--- Source data Enclosed Below ---

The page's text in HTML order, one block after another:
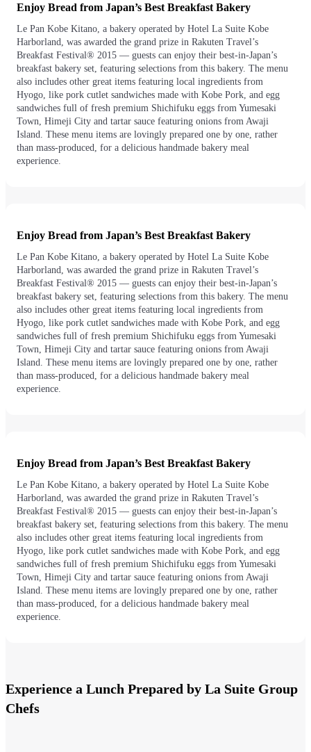
Enjoy Bread from Japan’s Best Breakfast Bakery
Le Pan Kobe Kitano, a bakery operated by Hotel La Suite Kobe
Harborland, was awarded the grand prize in Rakuten Travel’s
Breakfast Festival® 2015 — guests can enjoy their best-in-Japan’s
breakfast bakery set, featuring selections from this bakery. The menu
also includes other great items featuring local ingredients from
Hyogo, like pork cutlet sandwiches made with Kobe Pork, and egg
sandwiches full of fresh premium Shichifuku eggs from Yumesaki
Town, Himeji City and tartar sauce featuring onions from Awaji
Island. These menu items are lovingly prepared one by one, rather
than mass-produced, for a delicious handmade bakery meal
experience.
Enjoy Bread from Japan’s Best Breakfast Bakery
Le Pan Kobe Kitano, a bakery operated by Hotel La Suite Kobe
Harborland, was awarded the grand prize in Rakuten Travel’s
Breakfast Festival® 2015 — guests can enjoy their best-in-Japan’s
breakfast bakery set, featuring selections from this bakery. The menu
also includes other great items featuring local ingredients from
Hyogo, like pork cutlet sandwiches made with Kobe Pork, and egg
sandwiches full of fresh premium Shichifuku eggs from Yumesaki
Town, Himeji City and tartar sauce featuring onions from Awaji
Island. These menu items are lovingly prepared one by one, rather
than mass-produced, for a delicious handmade bakery meal
experience.
Enjoy Bread from Japan’s Best Breakfast Bakery
Le Pan Kobe Kitano, a bakery operated by Hotel La Suite Kobe
Harborland, was awarded the grand prize in Rakuten Travel’s
Breakfast Festival® 2015 — guests can enjoy their best-in-Japan’s
breakfast bakery set, featuring selections from this bakery. The menu
also includes other great items featuring local ingredients from
Hyogo, like pork cutlet sandwiches made with Kobe Pork, and egg
sandwiches full of fresh premium Shichifuku eggs from Yumesaki
Town, Himeji City and tartar sauce featuring onions from Awaji
Island. These menu items are lovingly prepared one by one, rather
than mass-produced, for a delicious handmade bakery meal
experience.
Experience a Lunch Prepared by La Suite Group
Chefs

--- End of Enclosed Source data ---

The entries above need to be printed again exactly; please exclude all pictures.

_Result of the task_
The page's text in HTML order, one block after another:
Enjoy Bread from Japan’s Best Breakfast Bakery
Le Pan Kobe Kitano, a bakery operated by Hotel La Suite Kobe
Harborland, was awarded the grand prize in Rakuten Travel’s
Breakfast Festival® 2015 — guests can enjoy their best-in-Japan’s
breakfast bakery set, featuring selections from this bakery. The menu
also includes other great items featuring local ingredients from
Hyogo, like pork cutlet sandwiches made with Kobe Pork, and egg
sandwiches full of fresh premium Shichifuku eggs from Yumesaki
Town, Himeji City and tartar sauce featuring onions from Awaji
Island. These menu items are lovingly prepared one by one, rather
than mass-produced, for a delicious handmade bakery meal
experience.
Enjoy Bread from Japan’s Best Breakfast Bakery
Le Pan Kobe Kitano, a bakery operated by Hotel La Suite Kobe
Harborland, was awarded the grand prize in Rakuten Travel’s
Breakfast Festival® 2015 — guests can enjoy their best-in-Japan’s
breakfast bakery set, featuring selections from this bakery. The menu
also includes other great items featuring local ingredients from
Hyogo, like pork cutlet sandwiches made with Kobe Pork, and egg
sandwiches full of fresh premium Shichifuku eggs from Yumesaki
Town, Himeji City and tartar sauce featuring onions from Awaji
Island. These menu items are lovingly prepared one by one, rather
than mass-produced, for a delicious handmade bakery meal
experience.
Enjoy Bread from Japan’s Best Breakfast Bakery
Le Pan Kobe Kitano, a bakery operated by Hotel La Suite Kobe
Harborland, was awarded the grand prize in Rakuten Travel’s
Breakfast Festival® 2015 — guests can enjoy their best-in-Japan’s
breakfast bakery set, featuring selections from this bakery. The menu
also includes other great items featuring local ingredients from
Hyogo, like pork cutlet sandwiches made with Kobe Pork, and egg
sandwiches full of fresh premium Shichifuku eggs from Yumesaki
Town, Himeji City and tartar sauce featuring onions from Awaji
Island. These menu items are lovingly prepared one by one, rather
than mass-produced, for a delicious handmade bakery meal
experience.
Experience a Lunch Prepared by La Suite Group
Chefs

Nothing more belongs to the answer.